Artificial Intelligence provides a conceptual framework to understand mind and
universe in new ways, clearing the obstacles that hindered the progress of
philosophy and psychology. Let us see how AI can help us to understand how our
minds create the experience of a universe.

Unlike the machine learning systems of the past, minds are not just
classifiers or policy optimizers. Minds are not accumulators of knowledge
about the world. Minds are generative systems: they actively produce the world
that we subjectively experience. Ordinary day-time experiences are in fact
dreams constrained by sensory data. This simple insight of contemporary
cognitive science turns realist notions of embodiment on their head.
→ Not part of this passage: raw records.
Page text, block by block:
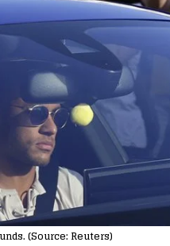
(Source: Reuters)
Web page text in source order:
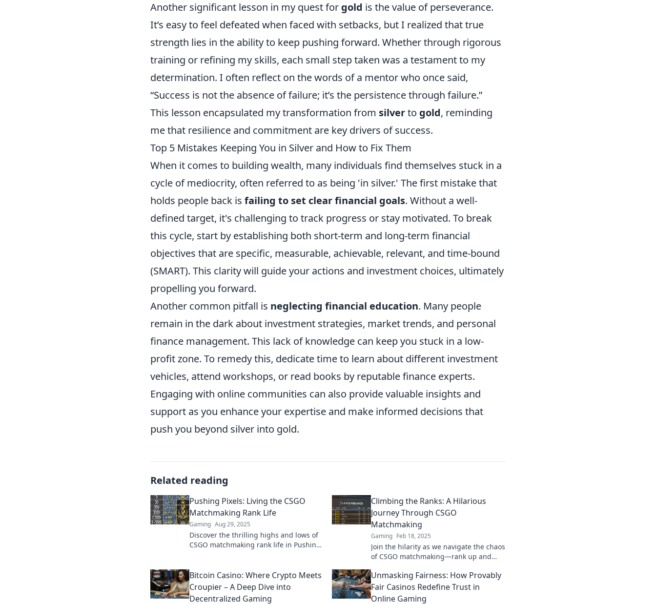
Another significant lesson in my quest for gold is the value of perseverance.
It’s easy to feel defeated when faced with setbacks, but I realized that true
strength lies in the ability to keep pushing forward. Whether through rigorous
training or refining my skills, each small step taken was a testament to my
determination. I often reflect on the words of a mentor who once said,
“Success is not the absence of failure; it’s the persistence through failure.”
This lesson encapsulated my transformation from silverto gold, reminding
me that resilience and commitment are key drivers of success.
Top 5 Mistakes Keeping You in Silver and How to Fix Them
When it comes to building wealth, many individuals find themselves stuck in a
cycle of mediocrity, often referred to as being 'in silver.' The first mistake that
holds people back is failing to set clear financial goals. Without a well-
defined target, it's challenging to track progress or stay motivated. To break
this cycle, start by establishing both short-term and long-term financial
objectives that are specific, measurable, achievable, relevant, and time-bound
(SMART). This clarity will guide your actions and investment choices, ultimately
propelling you forward.
Another common pitfall is neglecting financial education. Many people
remain in the dark about investment strategies, market trends, and personal
finance management. This lack of knowledge can keep you stuck in a low-
profit zone. To remedy this, dedicate time to learn about different investment
vehicles, attend workshops, or read books by reputable finance experts.
Engaging with online communities can also provide valuable insights and
support as you enhance your expertise and make informed decisions that
push you beyond silver into gold.
Related reading
Pushing Pixels: Living the CSGO
Matchmaking Rank Life
Gaming Aug 29, 2025
Discover the thrilling highs and lows of
CSGO matchmaking rank life in Pushing
Climbing the Ranks: A Hilarious
Journey Through CSGO
Matchmaking
Gaming Feb 18, 2025
Join the hilarity as we navigate the chaos
of CSGO matchmaking—rank up and
adventure!
Bitcoin Casino: Where Crypto Meets
Croupier – A Deep Dive into
Decentralized Gaming
Unmasking Fairness: How Provably
Fair Casinos Redefine Trust in
Online Gaming

The idea
of the brain as a dreaming machine opens a way to understand the nature of our
experiences.

This is the proposed fourth installment of a series of presentations about
using AI perspectives to understand minds and their relationship to the
universe. "How to build a mind" (30c3) suggested specifications for an
architecture of cognition; "From computation to consciousness" (31c3) explored
the mind's computational foundations; "Computational metapsychology" (32c3)
discussed the individual and social construction of meaning. "Machine dreams"
sketches how the computational machinery of our brains leads to our experience
a subjective world. We will look at the conductor theory of consciousness,
some of the mental structures contributing to our models of self and world,
and the unreasonable effectiveness of neural processes in modeling physics.